Research from past epidemics of the severe acute respiratory syndrome (SARS) caused by coronaviruses has suggested viruses are excreted in stools by infected human beings. They have been detected in sewage. Mapping where they were found can help determine if there were infections in a geographic area. This method has been used to keep tabs on polio and use of drugs, especially cocaine.
Traces of the Corona virus have been detected in sewage. As per a guidance document (23rd April 2020) by WHO, there have been no evidence yet to suggest that the SARS–nCOV-2 virus transmitted through treated or untreated sewage is infectious. Tracking sewage for traces of the virus, however, can be one of the proxy indicators to identify where the infection is prevalent.
Surveillance of the Sars-nCov-2 virus that causes COVID-19 can be especially useful for surveillance in densely populated urban residential areas where individual testing and social distancing is difficult.
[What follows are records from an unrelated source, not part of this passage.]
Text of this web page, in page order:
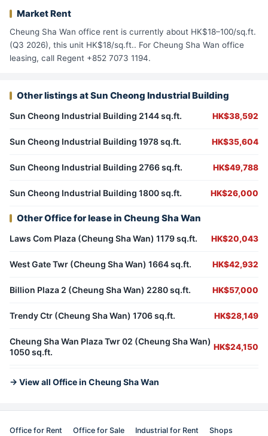
Market Rent
Cheung Sha Wan office rent is currently about HK$18–100/sq.ft.
(Q3 2026), this unit HK$18/sq.ft.. For Cheung Sha Wan office
leasing, call Regent +852 7073 1194.
Other listings at Sun Cheong Industrial Building
Sun Cheong Industrial Building 2144 sq.ft. HK$38,592
Sun Cheong Industrial Building 1978 sq.ft. HK$35,604
Sun Cheong Industrial Building 2766 sq.ft. HK$49,788
Sun Cheong Industrial Building 1800 sq.ft. HK$26,000
Other Office for lease in Cheung Sha Wan
Laws Com Plaza (Cheung Sha Wan) 1179 sq.ft. HK$20,043
West Gate Twr (Cheung Sha Wan) 1664 sq.ft. HK$42,932
Billion Plaza 2 (Cheung Sha Wan) 2280 sq.ft. HK$57,000
Trendy Ctr (Cheung Sha Wan) 1706 sq.ft. HK$28,149
Cheung Sha Wan Plaza Twr 02 (Cheung Sha Wan)
1050 sq.ft.
HK$24,150
→ View all Office in Cheung Sha Wan
Office for Rent Office for Sale Industrial for Rent Shops
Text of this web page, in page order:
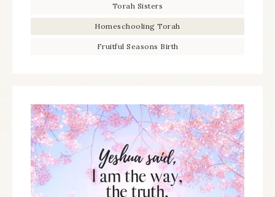
Torah Sisters
Homeschooling Torah
Fruitful Seasons Birth
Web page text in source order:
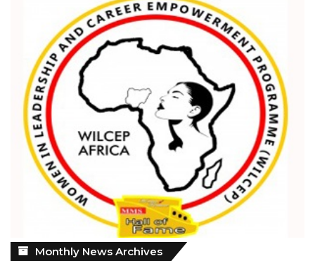
Monthly News Archives
Monthly
News

Some such residential areas have community toilets (CTs) connected to a sewer line from where samples can be obtained. This testing can be a sensitive tool to monitor circulation of the virus in a population.
This discussion was set up to elicit inputs to work out an ‘Indian’ protocol to test sewage and develop an action plan based on the evidence to manage COVID-19 infections. Currently, urban local bodies (ULBs) have no alternate means to detect COVID-19 infections other than mass testing/herd testing.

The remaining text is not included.